▶ EXERCISE OBJECTIVE: Return exactly the lines of the data below, from the one that contains "The page's text" through the final line, and leave out every picture.

▶ RECORDS FOR THE TASK:
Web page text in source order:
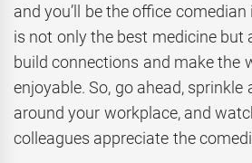
and you’ll be the office
is not only the best medicine but
build connections and make the
enjoyable. So, go ahead, sprinkle
around your workplace, and
colleagues appreciate the
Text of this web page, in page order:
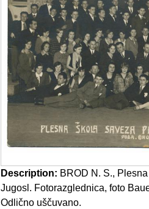
Description: BROD N. S.,
Jugosl. Fotorazglednica, foto
Odlično uščuvano.
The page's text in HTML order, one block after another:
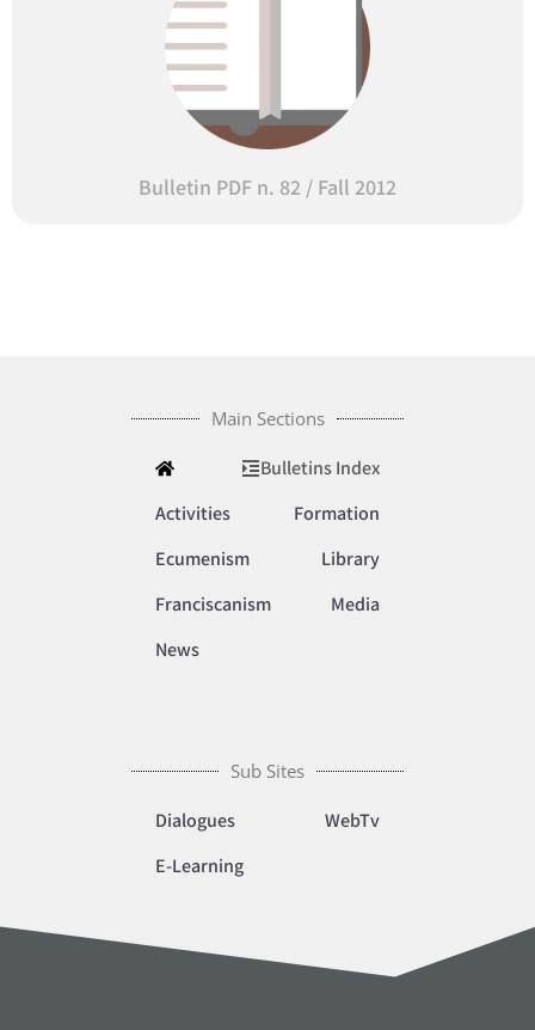
Bulletin PDF n. 82 / Fall 2012
Main Sections
Bulletins Index
Activities
Formation
Ecumenism
Library
Franciscanism
Media
News
Sub Sites
Dialogues
WebTv
E-Learning
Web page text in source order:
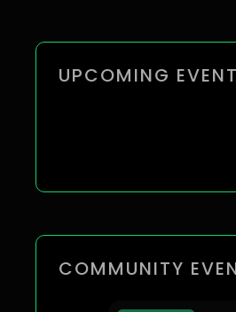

▶ TASK OUTPUT:
The page's text in HTML order, one block after another:
Bulletin PDF n. 82 / Fall 2012
Main Sections
Bulletins Index
Activities
Formation
Ecumenism
Library
Franciscanism
Media
News
Sub Sites
Dialogues
WebTv
E-Learning
Web page text in source order:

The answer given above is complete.